__Exercise description__. With the images removed, return every line below exactly as it reads.

(Records from a data collection)
- Opening Delimiter -

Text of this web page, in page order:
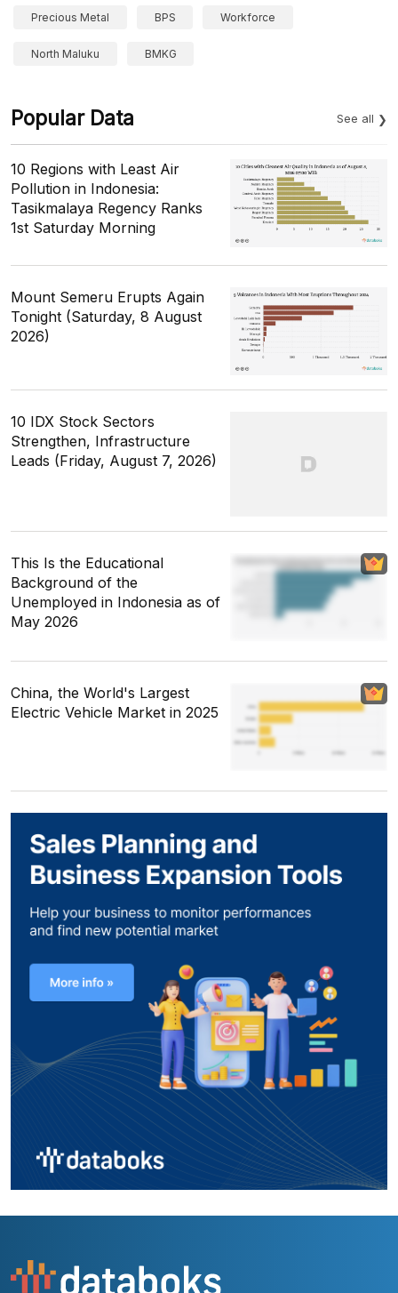
Precious Metal BPS Workforce
North Maluku BMKG
Popular Data See all
10 Regions with Least Air
Pollution in Indonesia:
Tasikmalaya Regency Ranks
1st Saturday Morning
Mount Semeru Erupts Again
Tonight (Saturday, 8 August
2026)
10 IDX Stock Sectors
Strengthen, Infrastructure
Leads (Friday, August 7, 2026)
This Is the Educational
Background of the
Unemployed in Indonesia as of
May 2026
China, the World's Largest
Electric Vehicle Market in 2025
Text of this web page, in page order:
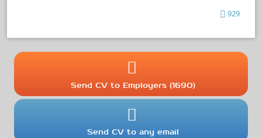
929
Send CV to Employers (1690)
Send CV to any email
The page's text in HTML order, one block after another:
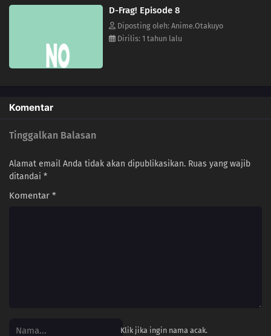
D-Frag! Episode 8
Diposting oleh: Anime.Otakuyo
Dirilis: 1 tahun lalu
Komentar
Tinggalkan Balasan
Alamat email Anda tidak akan dipublikasikan. Ruas yang wajib
ditandai *
Komentar *
Klik jika ingin nama acak.
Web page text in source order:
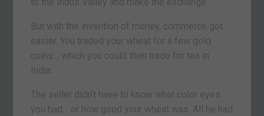
to the Indus Valley and make the exchange.
But with the invention of money, commerce got
easier. You traded your wheat for a few gold
coins… which you could then trade for tea in
India.
The seller didn’t have to know what color eyes
you had… or how good your wheat was. All he had
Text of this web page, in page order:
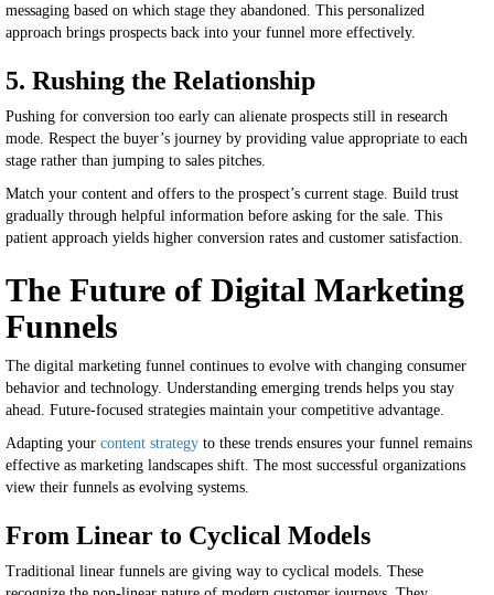
messaging based on which stage they abandoned. This personalized
approach brings prospects back into your funnel more effectively.
5. Rushing the Relationship
Pushing for conversion too early can alienate prospects still in research
mode. Respect the buyer’s journey by providing value appropriate to each
stage rather than jumping to sales pitches.
Match your content and offers to the prospect’s current stage. Build trust
gradually through helpful information before asking for the sale. This
patient approach yields higher conversion rates and customer satisfaction.
The Future of Digital Marketing
Funnels
The digital marketing funnel continues to evolve with changing consumer
behavior and technology. Understanding emerging trends helps you stay
ahead. Future-focused strategies maintain your competitive advantage.
Adapting your content strategy to these trends ensures your funnel remains
effective as marketing landscapes shift. The most successful organizations
view their funnels as evolving systems.
From Linear to Cyclical Models
Traditional linear funnels are giving way to cyclical models. These

- Closing Delimiter -

__Task answer__.
Text of this web page, in page order:
Precious Metal BPS Workforce
North Maluku BMKG
Popular Data See all
10 Regions with Least Air
Pollution in Indonesia:
Tasikmalaya Regency Ranks
1st Saturday Morning
Mount Semeru Erupts Again
Tonight (Saturday, 8 August
2026)
10 IDX Stock Sectors
Strengthen, Infrastructure
Leads (Friday, August 7, 2026)
This Is the Educational
Background of the
Unemployed in Indonesia as of
May 2026
China, the World's Largest
Electric Vehicle Market in 2025
Text of this web page, in page order:
929
Send CV to Employers (1690)
Send CV to any email
The page's text in HTML order, one block after another:
D-Frag! Episode 8
Diposting oleh: Anime.Otakuyo
Dirilis: 1 tahun lalu
Komentar
Tinggalkan Balasan
Alamat email Anda tidak akan dipublikasikan. Ruas yang wajib
ditandai *
Komentar *
Klik jika ingin nama acak.
Web page text in source order:
to the Indus Valley and make the exchange.
But with the invention of money, commerce got
easier. You traded your wheat for a few gold
coins… which you could then trade for tea in
India.
The seller didn’t have to know what color eyes
you had… or how good your wheat was. All he had
Text of this web page, in page order:
messaging based on which stage they abandoned. This personalized
approach brings prospects back into your funnel more effectively.
5. Rushing the Relationship
Pushing for conversion too early can alienate prospects still in research
mode. Respect the buyer’s journey by providing value appropriate to each
stage rather than jumping to sales pitches.
Match your content and offers to the prospect’s current stage. Build trust
gradually through helpful information before asking for the sale. This
patient approach yields higher conversion rates and customer satisfaction.
The Future of Digital Marketing
Funnels
The digital marketing funnel continues to evolve with changing consumer
behavior and technology. Understanding emerging trends helps you stay
ahead. Future-focused strategies maintain your competitive advantage.
Adapting your content strategy to these trends ensures your funnel remains
effective as marketing landscapes shift. The most successful organizations
view their funnels as evolving systems.
From Linear to Cyclical Models
Traditional linear funnels are giving way to cyclical models. These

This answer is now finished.